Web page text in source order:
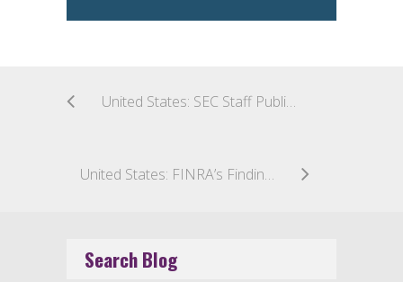
United States: SEC Staff Publishes FAQs on Tailored Shareholder Reports
United States: FINRA’s Findings: Member Firms Get Failing Grade in Crypto Communications
Search Blog
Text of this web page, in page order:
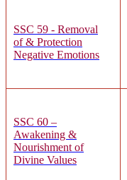
SSC 59 - Removal
of & Protection
Negative Emotions
SSC 60 –
Awakening &
Nourishment of
Divine Values
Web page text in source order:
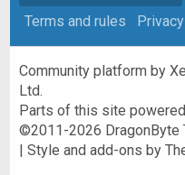
Terms and rules
Community platform by
Ltd.
Parts of this site
©2011-2026 DragonByte
|Style and add-ons by

Exercise brief - Exactly as they stand, write the lines from the one holding "Text of this" to the end of the material, both ends included. Do not copy the pictures.

The completed task -
Text of this web page, in page order:
SSC 59 - Removal
of & Protection
Negative Emotions
SSC 60 –
Awakening &
Nourishment of
Divine Values
Web page text in source order:
Terms and rules
Community platform by
Ltd.
Parts of this site
©2011-2026 DragonByte
|Style and add-ons by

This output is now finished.